• Work to be completed: Only lines containing the word "also" belong in the answer; copy each one from the records.

Stored records:
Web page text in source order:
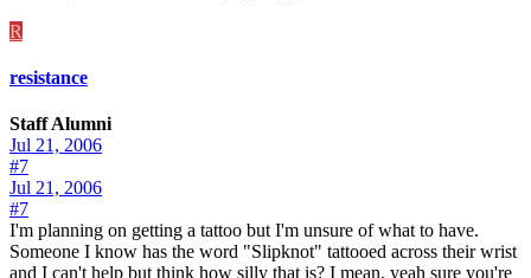
R
resistance
Staff Alumni
Jul 21, 2006
#7
Jul 21, 2006
#7
I'm planning on getting a tattoo but I'm unsure of what to have.
Someone I know has the word "Slipknot" tattooed across their wrist
and I can't help but think how silly that is? I mean, yeah sure you're
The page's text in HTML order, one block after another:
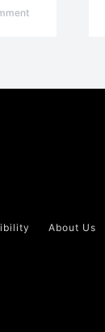
About Us
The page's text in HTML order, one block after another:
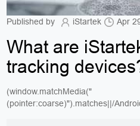
Published by iStartek Apr
What are
tracking
(window.matchMedia("
(pointer:coarse)").matches||/
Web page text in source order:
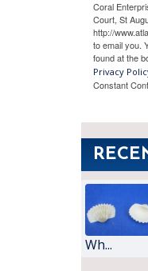
Coral
Court, St
http://
to email you.
found at the
Privacy
Constant
Wh...
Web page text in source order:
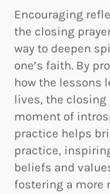
Encouraging
the closing
way to deepen
one’s faith. By
how the lessons
lives, the closing
moment of
practice helps
practice,
beliefs and
fostering a more
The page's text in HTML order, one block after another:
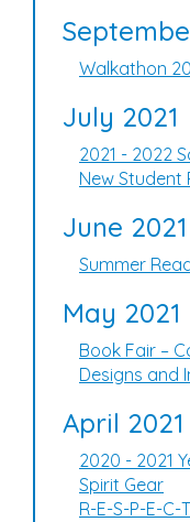
Walkathon
July 2021
2021 - 2022
New Student
June 2021
Summer
May 2021
Book Fair –
Designs and
April 2021
2020 - 2021
Spirit Gear
R-E-S-P-E-C-T
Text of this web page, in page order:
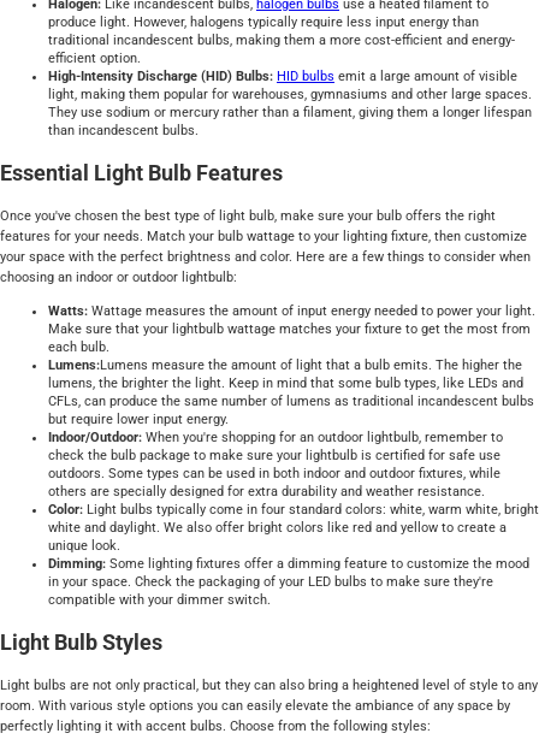
Halogen: Like incandescent bulbs, halogen bulbs use a heated filament to
produce light. However, halogens typically require less input energy than
traditional incandescent bulbs, making them a more cost-efficient and energy-
efficient option.
High-Intensity Discharge (HID) Bulbs: HID bulbs emit a large amount of visible
light, making them popular for warehouses, gymnasiums and other large spaces.
They use sodium or mercury rather than a filament, giving them a longer lifespan
than incandescent bulbs.
Essential Light Bulb Features
Once you've chosen the best type of light bulb, make sure your bulb offers the right
features for your needs. Match your bulb wattage to your lighting fixture, then customize
your space with the perfect brightness and color. Here are a few things to consider when
choosing an indoor or outdoor lightbulb:
Watts: Wattage measures the amount of input energy needed to power your light.
Make sure that your lightbulb wattage matches your fixture to get the most from
each bulb.
Lumens:Lumens measure the amount of light that a bulb emits. The higher the
lumens, the brighter the light. Keep in mind that some bulb types, like LEDs and
CFLs, can produce the same number of lumens as traditional incandescent bulbs
but require lower input energy.
Indoor/Outdoor: When you're shopping for an outdoor lightbulb, remember to
check the bulb package to make sure your lightbulb is certified for safe use
outdoors. Some types can be used in both indoor and outdoor fixtures, while
others are specially designed for extra durability and weather resistance.
Color: Light bulbs typically come in four standard colors: white, warm white, bright
white and daylight. We also offer bright colors like red and yellow to create a
unique look.
Dimming: Some lighting fixtures offer a dimming feature to customize the mood
in your space. Check the packaging of your LED bulbs to make sure they're
compatible with your dimmer switch.
Light Bulb Styles
Light bulbs are not only practical, but they can also bring a heightened level of style to any
room. With various style options you can easily elevate the ambiance of any space by
perfectly lighting it with accent bulbs. Choose from the following styles:

• Exercise solution:
white and daylight. We also offer bright colors like red and yellow to create a
Light bulbs are not only practical, but they can also bring a heightened level of style to any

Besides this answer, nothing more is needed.